[Stored dataset items]
Start of Block

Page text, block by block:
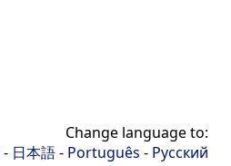
Change language to:
- 日本語- Português - Русский
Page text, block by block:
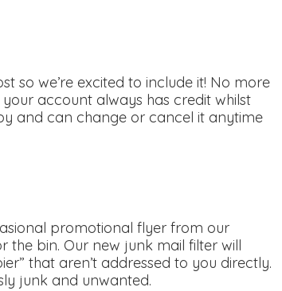
so we’re excited to include it! No more
account always has credit whilst
and can change or cancel it anytime
promotional flyer from our
the bin. Our new junk mail filter will
that aren’t addressed to you directly.
junk and unwanted.
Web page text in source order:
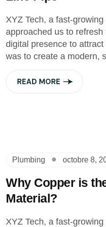
XYZ Tech, a fast-
approached us to
digital presence to
was to create a modern,
READ MORE
Plumbing octobre 8,
Why Copper is
Material?
XYZ Tech, a fast-
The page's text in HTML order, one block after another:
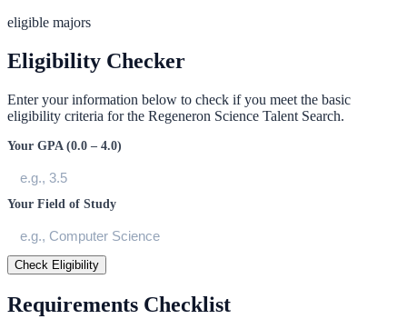
eligible majors
Eligibility Checker
Enter your information below to check if you meet the basic
eligibility criteria for the Regeneron Science Talent Search.
Your GPA (0.0 – 4.0)
Your Field of Study
Check Eligibility
Requirements Checklist
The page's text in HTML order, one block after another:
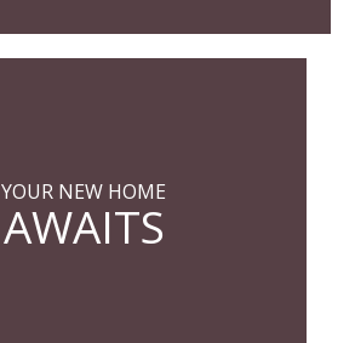
YOUR NEW HOME
AWAITS
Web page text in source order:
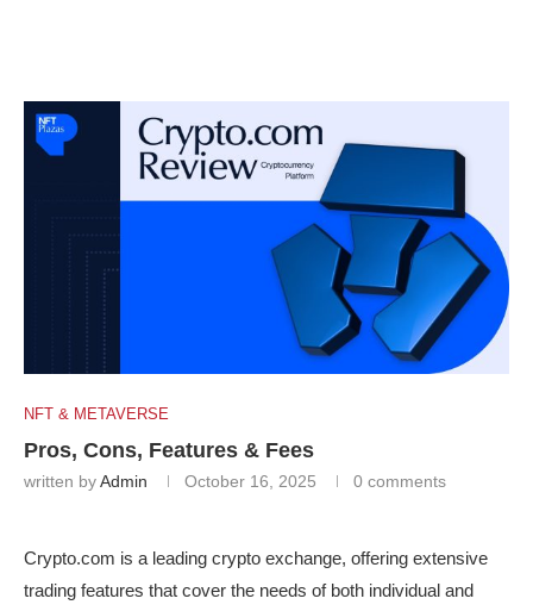
NFT & METAVERSE
Pros, Cons, Features & Fees
written byAdmin October 16, 2025 0 comments
Crypto.com is a leading crypto exchange, offering extensive
trading features that cover the needs of both individual and
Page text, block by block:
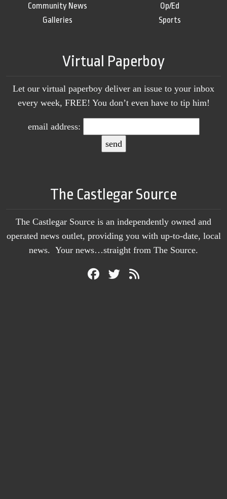
Community News
Galleries
Op/Ed
Sports
Virtual Paperboy
Let our virtual paperboy deliver an issue to your inbox
every week, FREE! You don’t even have to tip him!
email address:
The Castlegar Source
The Castlegar Source is an independently owned and
operated news outlet, providing you with up-to-date, local
news. Your news…straight from The Source.
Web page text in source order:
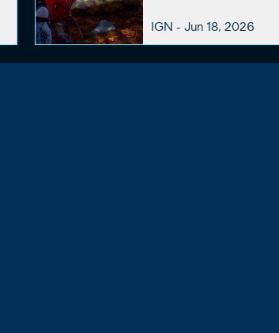
IGN - Jun 18, 2026
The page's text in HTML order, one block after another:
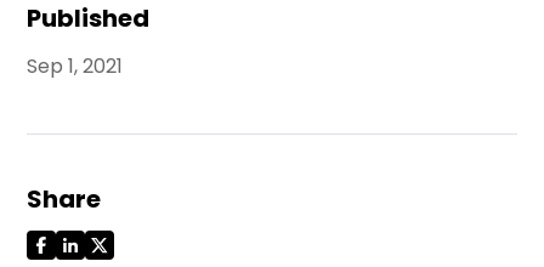
Published
Sep 1, 2021
Share
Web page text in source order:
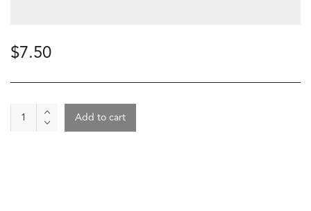
$7.50
quantity
Add to cart
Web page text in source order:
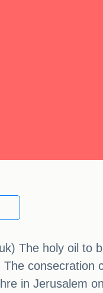
The holy oil to
consecration
in Jerusalem
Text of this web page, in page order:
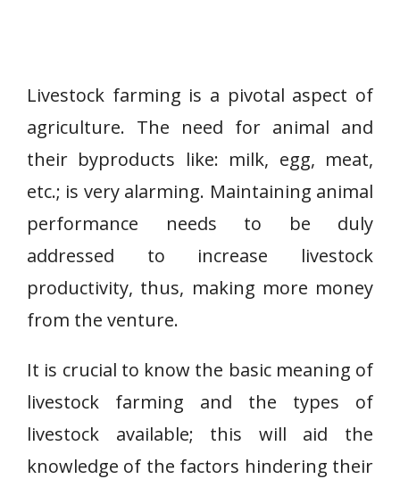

End of Block

Above are the entries; write them out again exactly, omitting the pictures.

EXPECTED ANSWER:
Page text, block by block:
Change language to:
- 日本語- Português - Русский
Page text, block by block:
so we’re excited to include it! No more
account always has credit whilst
and can change or cancel it anytime
promotional flyer from our
the bin. Our new junk mail filter will
that aren’t addressed to you directly.
junk and unwanted.
Web page text in source order:
XYZ Tech, a fast-
approached us to
digital presence to
was to create a modern,
READ MORE
Plumbing octobre 8,
Why Copper is
Material?
XYZ Tech, a fast-
The page's text in HTML order, one block after another:
eligible majors
Eligibility Checker
Enter your information below to check if you meet the basic
eligibility criteria for the Regeneron Science Talent Search.
Your GPA (0.0 – 4.0)
Your Field of Study
Check Eligibility
Requirements Checklist
The page's text in HTML order, one block after another:
YOUR NEW HOME
AWAITS
Web page text in source order:
NFT & METAVERSE
Pros, Cons, Features & Fees
written byAdmin October 16, 2025 0 comments
Crypto.com is a leading crypto exchange, offering extensive
trading features that cover the needs of both individual and
Page text, block by block:
Community News
Galleries
Op/Ed
Sports
Virtual Paperboy
Let our virtual paperboy deliver an issue to your inbox
every week, FREE! You don’t even have to tip him!
email address:
The Castlegar Source
The Castlegar Source is an independently owned and
operated news outlet, providing you with up-to-date, local
news. Your news…straight from The Source.
Web page text in source order:
IGN - Jun 18, 2026
The page's text in HTML order, one block after another:
Published
Sep 1, 2021
Share
Web page text in source order:
$7.50
quantity
Add to cart
Web page text in source order:
The holy oil to
consecration
in Jerusalem
Text of this web page, in page order:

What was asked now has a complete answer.